As founder of the Zionist movement in Galicia and later chair of the Zionist Organization of western Little Poland and Silesia, Thon was also a member of the governing council of the Coalition of United Zionist Organizations in Poland (1925) and a cofounder of Nowy Dziennik, the first Zionist daily in Polish (1918). In 1935 he helped found the Jewish cultural and educational society Tarbut, on whose governing council he was initially a member and later an honorary member. In 1928 he helped establish the Institute for Judaic Studies in Warsaw.

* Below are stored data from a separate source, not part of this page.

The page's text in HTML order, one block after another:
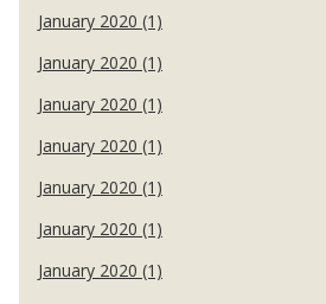
January 2020 (1)
January 2020 (1)
January 2020 (1)
January 2020 (1)
January 2020 (1)
January 2020 (1)
January 2020 (1)
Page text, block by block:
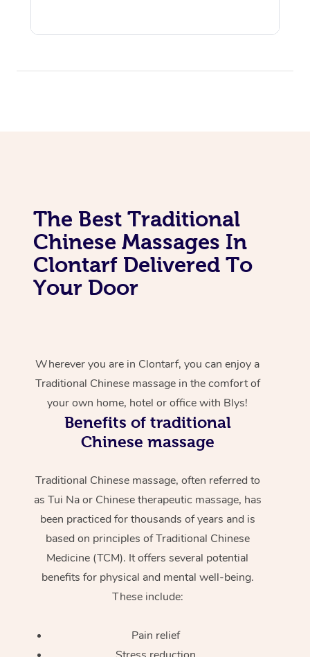
The Best Traditional
Chinese Massages In
Clontarf Delivered To
Your Door
Wherever you are in Clontarf, you can enjoy a
Traditional Chinese massage in the comfort of
your own home, hotel or office with Blys!
Benefits of traditional
Chinese massage
Traditional Chinese massage, often referred to
as Tui Na or Chinese therapeutic massage, has
been practiced for thousands of years and is
based on principles of Traditional Chinese
Medicine (TCM). It offers several potential
benefits for physical and mental well-being.
These include:
Pain relief
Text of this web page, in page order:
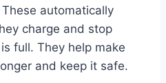
These automatically
charge and stop
full. They help make
and keep it safe.
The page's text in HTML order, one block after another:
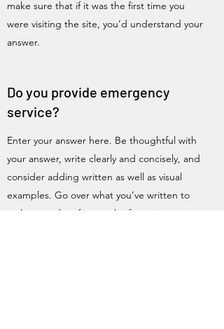
make sure that if it was the first time you
were visiting the site, you’d understand your
answer.
Do you provide emergency
service?
Enter your answer here. Be thoughtful with
your answer, write clearly and concisely, and
consider adding written as well as visual
examples. Go over what you’ve written to
make sure that if it was the first time you
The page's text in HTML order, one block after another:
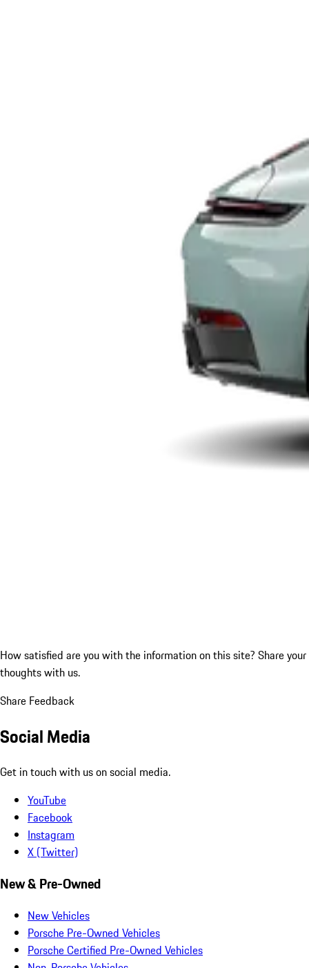
How satisfied are you with the information on this site? Share your
thoughts with us.
Share Feedback
Social Media
Get in touch with us on social media.
YouTube
Facebook
Instagram
X (Twitter)
New & Pre-Owned
New Vehicles
Porsche Pre-Owned Vehicles
Porsche Certified Pre-Owned Vehicles

A charismatic speaker and an outstanding publicist, Thon wrote several thousand articles in Hebrew, Yiddish, German, Polish, and English. After losing his Sejm seat in the 1935 elections he dedicated the rest of his life to theoretical writing on Zionism and to his memoirs.

Bibliography

Jeremiah Frenkel, Ozjasz Thon: Zarys biograficzny (Kraków, 1930); Nella Rost Hollander, Jehoshua Thon: Preacher, Thinker, Politician (Montevideo, Uru., 1966); Emanuel Meltser, “Pomiędzy polityką a duchowością: Dr. Ozjasz Thon; Rabin z Krakowa, 1870–1936,” in Duchowość żydowska w Polsce, ed. Michał Galas, pp. 343–352 (Kraków, 2000); N. Thon-Rostowa, Ozjasz Thon: Wspomnienia córki (Lwów, Pol., 1937).

Finding Aids

RG 323, Gershom Bader, Collection, 1884-1953.